BEGIN Data

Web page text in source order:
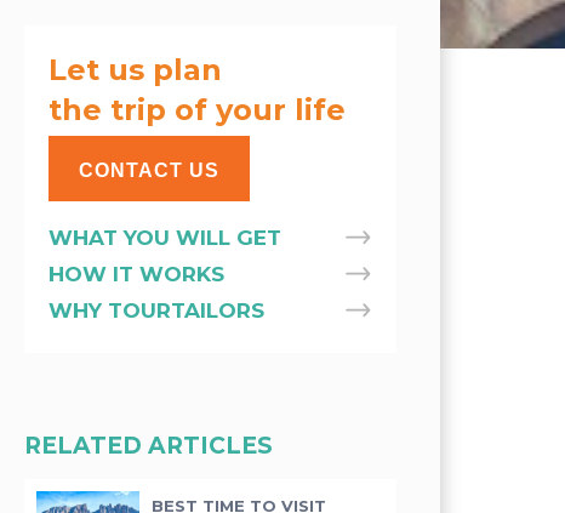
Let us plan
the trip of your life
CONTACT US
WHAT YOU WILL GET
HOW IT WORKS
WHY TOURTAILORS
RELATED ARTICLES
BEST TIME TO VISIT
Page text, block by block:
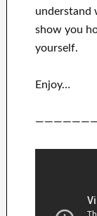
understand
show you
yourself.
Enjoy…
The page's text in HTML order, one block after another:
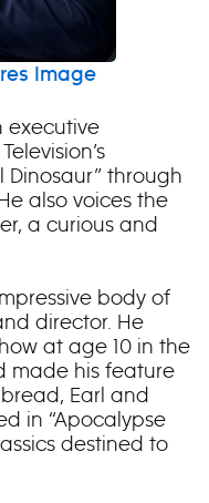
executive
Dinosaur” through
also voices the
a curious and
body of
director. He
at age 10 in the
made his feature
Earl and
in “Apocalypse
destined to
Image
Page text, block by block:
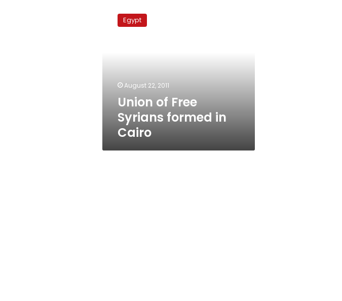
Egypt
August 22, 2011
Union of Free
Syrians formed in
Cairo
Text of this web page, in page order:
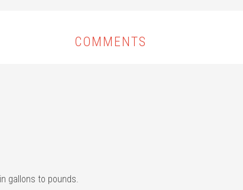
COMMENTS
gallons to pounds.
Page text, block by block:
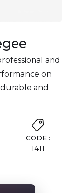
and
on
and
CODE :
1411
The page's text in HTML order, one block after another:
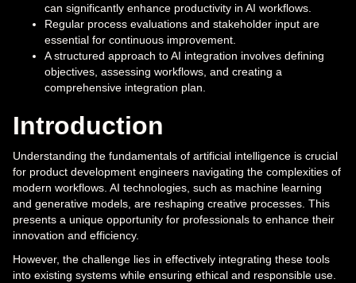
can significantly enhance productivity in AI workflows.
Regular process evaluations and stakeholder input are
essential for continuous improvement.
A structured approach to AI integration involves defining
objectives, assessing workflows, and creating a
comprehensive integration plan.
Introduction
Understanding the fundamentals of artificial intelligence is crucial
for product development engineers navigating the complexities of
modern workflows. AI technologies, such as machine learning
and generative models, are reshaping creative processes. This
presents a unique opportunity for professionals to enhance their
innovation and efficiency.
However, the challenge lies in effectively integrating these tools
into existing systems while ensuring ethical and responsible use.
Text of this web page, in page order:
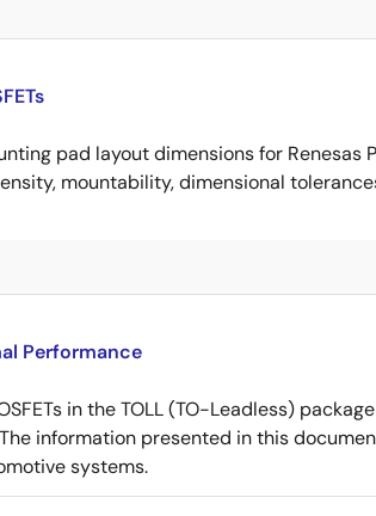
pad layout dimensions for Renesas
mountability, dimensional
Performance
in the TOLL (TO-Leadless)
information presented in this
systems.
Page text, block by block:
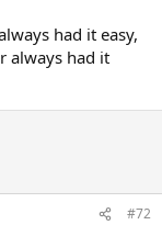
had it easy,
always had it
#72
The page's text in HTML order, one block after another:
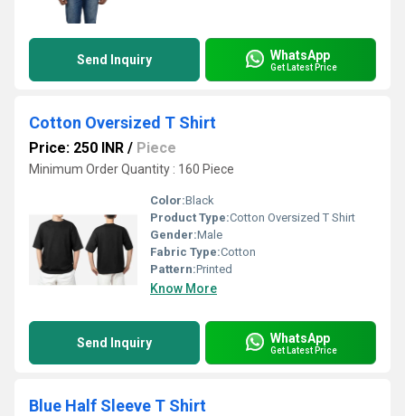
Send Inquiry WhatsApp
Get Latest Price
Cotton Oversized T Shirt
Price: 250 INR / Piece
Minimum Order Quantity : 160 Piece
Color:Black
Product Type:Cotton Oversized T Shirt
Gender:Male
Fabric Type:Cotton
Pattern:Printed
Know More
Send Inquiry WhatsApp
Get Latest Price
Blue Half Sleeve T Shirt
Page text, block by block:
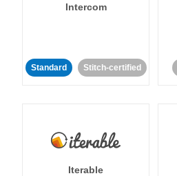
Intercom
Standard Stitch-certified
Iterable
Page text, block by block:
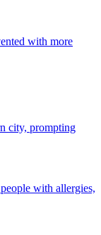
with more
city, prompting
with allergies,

END Data

Task instructions: Copy the records above exactly. Do not carry any picture into the copy.

Exercise answer:
Web page text in source order:
Let us plan
the trip of your life
CONTACT US
WHAT YOU WILL GET
HOW IT WORKS
WHY TOURTAILORS
RELATED ARTICLES
BEST TIME TO VISIT
Page text, block by block:
understand
show you
yourself.
Enjoy…
The page's text in HTML order, one block after another:
executive
Dinosaur” through
also voices the
a curious and
body of
director. He
at age 10 in the
made his feature
Earl and
in “Apocalypse
destined to
Image
Page text, block by block:
Egypt
August 22, 2011
Union of Free
Syrians formed in
Cairo
Text of this web page, in page order:
COMMENTS
gallons to pounds.
Page text, block by block:
and
on
and
CODE :
1411
The page's text in HTML order, one block after another:
can significantly enhance productivity in AI workflows.
Regular process evaluations and stakeholder input are
essential for continuous improvement.
A structured approach to AI integration involves defining
objectives, assessing workflows, and creating a
comprehensive integration plan.
Introduction
Understanding the fundamentals of artificial intelligence is crucial
for product development engineers navigating the complexities of
modern workflows. AI technologies, such as machine learning
and generative models, are reshaping creative processes. This
presents a unique opportunity for professionals to enhance their
innovation and efficiency.
However, the challenge lies in effectively integrating these tools
into existing systems while ensuring ethical and responsible use.
Text of this web page, in page order:
pad layout dimensions for Renesas
mountability, dimensional
Performance
in the TOLL (TO-Leadless)
information presented in this
systems.
Page text, block by block:
had it easy,
always had it
#72
The page's text in HTML order, one block after another:
Send Inquiry WhatsApp
Get Latest Price
Cotton Oversized T Shirt
Price: 250 INR / Piece
Minimum Order Quantity : 160 Piece
Color:Black
Product Type:Cotton Oversized T Shirt
Gender:Male
Fabric Type:Cotton
Pattern:Printed
Know More
Send Inquiry WhatsApp
Get Latest Price
Blue Half Sleeve T Shirt
Page text, block by block:
Intercom
Standard Stitch-certified
Iterable
Page text, block by block:
with more
city, prompting
with allergies,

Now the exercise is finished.